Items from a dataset
%%

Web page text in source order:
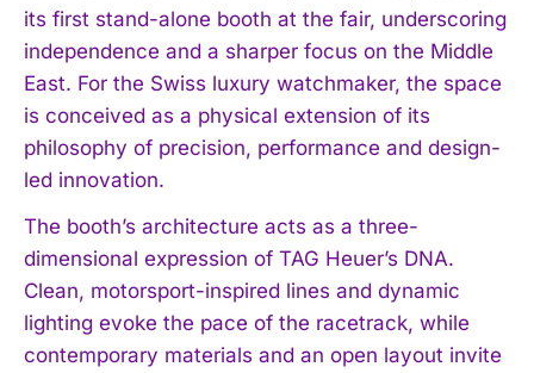
its first stand-alone booth at the fair, underscoring
independence and a sharper focus on the Middle
East. For the Swiss luxury watchmaker, the space
is conceived as a physical extension of its
philosophy of precision, performance and design-
led innovation.
The booth’s architecture acts as a three-
dimensional expression of TAG Heuer’s DNA.
Clean, motorsport-inspired lines and dynamic
lighting evoke the pace of the racetrack, while
contemporary materials and an open layout invite

%%

## What to work on
After locating the line with "Clean, motorsport-inspired lines and dynamic", please repeat it and every line after it exactly, through the end of the data above.

## Answer box
Clean, motorsport-inspired lines and dynamic
lighting evoke the pace of the racetrack, while
contemporary materials and an open layout invite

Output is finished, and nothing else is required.